Fat Malloy arrived and glad-handed all the boys. Studs said he acted like he was a pupil of Jim Doyle’s.

“You know, fellows, I hate it, having to think that Arnold’s gone from us like this,” Les said.

“Yeah, Les, you’ll have to drink more to make up for what he won’t, huh?” said Tommy.

“Say, Kenny, where in hell you been keeping yourself?” asked Studs.

“Out of the pen,” Kenny said.

“Same old Kilarney. But tell me, are you working?” Red said.

“Sure, everybody.”

“Say, any drinks in the joint?” asked Timothy O’Shea. No one answered him.

“Hell, come on, Kilarney. I thought you said there’d be some sparkling waters here. Come on, this joint is a hell of a wake,” Timothy said.

“Brother, we got respect for the dead,” said Red.

“Sure, you run a wake like you were all Jews. If I hung around I’d have to drink noodle soup. Come on, Kilarney,” Timothy O’Shea said, leaving, his huge coat swinging after him.

Kenny followed him and left a roomful of soreheads.

“If it wouldn’t have been disrespectful, I’d have socked that ignorant ape of an Irishman,” Kelly said.

“Kenny was always cockeyed, and didn’t have sense about serious things,” Tommy said.

“Leave it to Kenny to find a guy like that for a wake where tragedy has occurred,” Kelly said.

“Same old Kilarney,” Studs said.

They talked. More came, and some went out. Finally, Studs and Red left, re-expressing their condolences before departing. “Studs, let’s get a drink.”

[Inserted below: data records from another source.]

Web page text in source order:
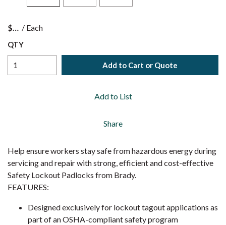
$ / Each
QTY
Add to Cart or Quote
Add to List
Share
Help ensure workers stay safe from hazardous energy during
servicing and repair with strong, efficient and cost-effective
Safety Lockout Padlocks from Brady.
FEATURES:
Designed exclusively for lockout tagout applications as
part of an OSHA-compliant safety program
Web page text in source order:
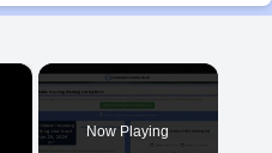
×
Now Playing
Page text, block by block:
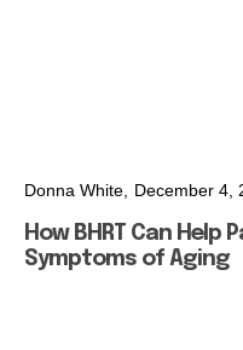
Donna White, December 4,
How BHRT Can Help
Symptoms of Aging
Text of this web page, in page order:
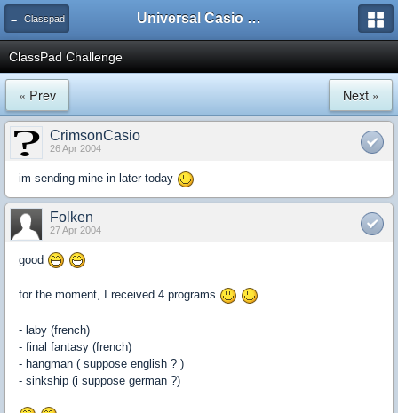
← Classpad Universal Casio Forum
ClassPad Challenge
« Prev Next »
CrimsonCasio
26 Apr 2004
im sending mine in later today
Folken
27 Apr 2004
good
for the moment, I received 4 programs
- laby (french)
- final fantasy (french)
- hangman ( suppose english ? )
- sinkship (i suppose german ?)
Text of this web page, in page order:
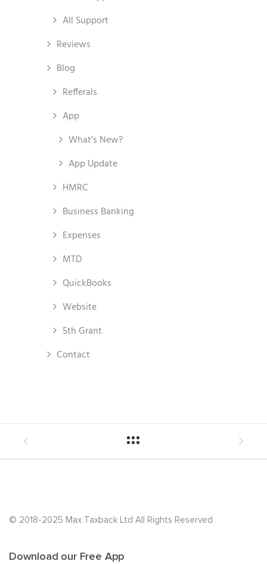
All Support
Reviews
Blog
Refferals
App
What’s New?
App Update
HMRC
Business Banking
Expenses
MTD
QuickBooks
Website
5th Grant
Contact
© 2018-2025 Max Taxback Ltd All Rights Reserved
Download our Free App
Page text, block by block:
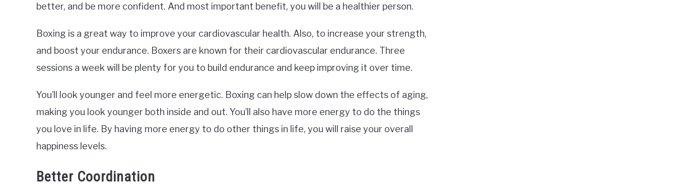
better, and be more confident. And most important benefit, you will be a healthier person.
Boxing is a great way to improve your cardiovascular health. Also, to increase your strength,
and boost your endurance. Boxers are known for their cardiovascular endurance. Three
sessions a week will be plenty for you to build endurance and keep improving it over time.
You’ll look younger and feel more energetic. Boxing can help slow down the effects of aging,
making you look younger both inside and out. You’ll also have more energy to do the things
you love in life. By having more energy to do other things in life, you will raise your overall
happiness levels.
Better Coordination
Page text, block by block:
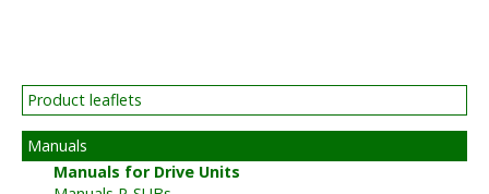
Product leaflets
Manuals
Manuals for Drive Units

“I’m on the wagon, Red,” Studs said.

“How come?”

“I’m taking care of myself these days.”

“Come on, one drink won’t make any difference.”

“Nope, not tonight, Red.”

They walked silently towards Fifty-eighth Street. Across the street, the park seemed gloomy with its deserted tennis courts, and the bare, black trees and shrubbery behind them.

“Say, Studs, I think it was goddamn funny they didn’t ask any of us to be pall-bearers,” Red said.

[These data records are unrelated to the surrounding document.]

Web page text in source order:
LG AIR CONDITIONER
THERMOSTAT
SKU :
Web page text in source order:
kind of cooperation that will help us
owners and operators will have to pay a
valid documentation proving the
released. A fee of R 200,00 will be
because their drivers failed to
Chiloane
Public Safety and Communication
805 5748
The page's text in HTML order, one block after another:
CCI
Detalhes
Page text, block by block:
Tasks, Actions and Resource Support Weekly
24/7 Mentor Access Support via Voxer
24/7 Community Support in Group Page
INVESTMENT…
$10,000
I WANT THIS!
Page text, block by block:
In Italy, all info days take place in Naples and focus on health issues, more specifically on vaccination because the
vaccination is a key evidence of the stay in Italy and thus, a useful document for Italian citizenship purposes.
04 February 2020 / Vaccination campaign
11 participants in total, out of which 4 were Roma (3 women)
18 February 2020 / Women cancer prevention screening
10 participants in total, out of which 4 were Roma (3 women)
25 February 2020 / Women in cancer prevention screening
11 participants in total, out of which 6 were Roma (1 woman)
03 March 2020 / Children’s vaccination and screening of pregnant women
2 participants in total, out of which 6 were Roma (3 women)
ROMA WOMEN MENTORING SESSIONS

“I suppose his old man is sore. Thinks we were always responsible for his drinking. Notice the old man didn’t say much to us?”

“Yeah, and the first time I met Arnold just after his family moved in the neighborhood, he was looking for a bottle,” Red said.

“It’s fluky, all right.”

“I feel sorry and I understand how his folks might be feeling, and I offered them my condolences. But Jesus Christ, we were Arnold’s best friends, and we’ll miss him too. I tell you, Studs, it’s an insult to all of us!” Red protested.

Studs wasn’t listening. He couldn’t get the memory of Arnold out of his head, and it gave him a feeling of awe and fear. He had just seen death, death with something terrible, final, about it. It made him suddenly leery of even living. He deter-mined all over again that he was going to take care of himself.

“I suppose old man Sheehan must feel bad. You know, he sees us living, and his son dead, and it must have hit him. But we didn’t kill Arnold. He shouldn’t act that way towards us. But then I suspect it might be Horace. Come to think of it, he hardly ever comes around the poolroom, and when he does, he doesn’t have a lot to say.”

“Yes,” Studs said, not feeling so badly that he hadn’t been asked to be a pall-bearer.